EĞİTİM SİSTEMLERİ (1)
Ülkemizde eğitim sistemleriyle dolaysıyla da eğitimle sürekli olarak oynanılmaktadır.
On beş yılda altı eğitim bakanı değiştiren bu iktidar, son olarak eğitimi, 4+4+4 adını verdiği bir sistemin, bir kalıbın içinde çocuklarımızı ve gençlerimizi eğitim adına mahkûm etmiştir.
Oysa eğitim sistemleri, sadece çocuklar ve genç kuşaklar değil, toplumun tüm kesimlerini kucaklayacak bir yapıda olmalıdır.

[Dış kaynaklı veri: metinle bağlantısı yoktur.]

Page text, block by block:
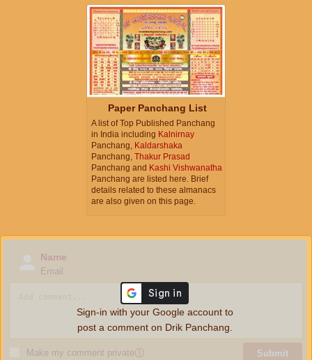
Paper Panchang List
A list of Top Published Panchang
in India including Kalnirnay
Panchang, Kaldarshaka
Panchang, Thakur Prasad
Panchang and Kashi Vishwanatha
Panchang are listed here. Brief
details related to these almanacs
are also given on this page.
Name
Email
Make my comment privateⓘ Submit
Sign-in with your Google account to
post a comment on Drik Panchang.

Ülkemizde, çocuklara ve gençlere yönelik verilen eğitimde: çocukluk ve gençlik nedir, psikolojik ve sosyolojik açılardan nasıl değerlendirilmelidir? Sorularına genelde yanıt aranmaz.

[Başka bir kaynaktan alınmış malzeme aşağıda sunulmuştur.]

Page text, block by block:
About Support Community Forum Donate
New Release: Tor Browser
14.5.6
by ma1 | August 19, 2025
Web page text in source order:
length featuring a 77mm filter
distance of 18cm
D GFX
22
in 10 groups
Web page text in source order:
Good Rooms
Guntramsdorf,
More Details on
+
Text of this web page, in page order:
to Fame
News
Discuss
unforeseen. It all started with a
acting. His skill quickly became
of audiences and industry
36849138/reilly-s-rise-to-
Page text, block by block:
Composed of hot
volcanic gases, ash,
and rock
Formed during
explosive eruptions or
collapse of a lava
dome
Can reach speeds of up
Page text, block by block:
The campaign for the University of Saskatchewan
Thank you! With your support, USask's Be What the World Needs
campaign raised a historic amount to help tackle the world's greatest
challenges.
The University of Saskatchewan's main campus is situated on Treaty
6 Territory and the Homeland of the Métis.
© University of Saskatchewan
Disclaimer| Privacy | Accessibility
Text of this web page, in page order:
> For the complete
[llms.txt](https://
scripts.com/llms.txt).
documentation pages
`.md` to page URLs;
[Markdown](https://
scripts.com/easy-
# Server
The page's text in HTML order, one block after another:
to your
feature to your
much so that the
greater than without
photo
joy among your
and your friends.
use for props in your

Yükseköğretim dışındaki okullarda, eğitim gören öğrenciler, yaş dilimi bakımından önerinlik, erinlik, erginlik, önerişkinlik gibi çağlarının en bunalımlı çağlarını yaşamaktadırlar.
Bedensel ve ruhsal değişme ve gelişme yanında toplumsal olma çabasını sürdürürler. Bu gelişme ve değişmeler; okul başarılarına, arkadaş ilişkilerine ve çevreye uyum sağlamaya olumsuz yansımalar yapar.

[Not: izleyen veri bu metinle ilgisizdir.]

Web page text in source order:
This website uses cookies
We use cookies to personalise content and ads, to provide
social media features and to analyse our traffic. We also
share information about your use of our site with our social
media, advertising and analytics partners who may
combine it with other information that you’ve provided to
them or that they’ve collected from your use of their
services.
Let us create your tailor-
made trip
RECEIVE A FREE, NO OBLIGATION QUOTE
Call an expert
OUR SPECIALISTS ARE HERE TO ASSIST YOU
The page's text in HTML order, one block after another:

Uygulanmakta olan eğitim sistemi nasıl olursa olsun: eğitimcilerin yapacakları eğitimleri ve değerlendirmeleri, gençlikle ilgili belirlenen bu değerlendirmeleri ve gençliğin içinde yaşadığı kültürel ortamı göz önüne alarak yapmalıdırlar.
Özellikle gençlik, önemli bir sosyal güçtür. UNESCO gençlik çağını, 15-25 yaş grupları arasında göstermiştir.
Her toplumda genç, çağına özgü olan duygu, düşünce, tutum, davranış ve eylem içindedir.
Gençlik çağının temel özellikleri: duygusal coşku ve taşkınlık, çabuk kurulan ve bozulan ilişkiler, kolay etkilenme, kişiliğin sınırlarını aşma, toplum içinde sivrilme, ilgi çekme, rol sahibi olma çabası içinde görülür.
Gençlik çağı, kişiliğin toplumsal nitelik kazandığı bir arayış dönemidir. Bu arayış içersinde kim olduğunu, neye değer vereceğini, bağlanıp inanacağını ve amacını bulmaya çalışır. Çevresinde daima “Onun gibi olmak” istediği kişiler arar.
Böylece özdeşleşme yaparak kişiliğine biçim verirken, yetiştiği çevrenin ekonomik ve sosyo-kültürel koşullarının etkisi altında sorumluluk ve özerklik arasında denge kurmak ister.
Zira her toplumsal yapıda insan-doğa ve insan-insan ilişkisi vardır.
Psikolojik, sosyolojik ve bilimsel gerçeklerden uzak olarak üretilen eğitim sistemleri, çocuklarımızın ve gençlerimizin içinde boğuldukları bir girdap; erişkinlerin ise kurtulmaya çalıştıkça iyice çöktükleri bir bataklıktan öte bir şey olamaz.
Bu tür eğitim sistemleri, kendisini üretenleri de kısa zamanda sonuç almaları için, bir baskı içine almakta gecikmez.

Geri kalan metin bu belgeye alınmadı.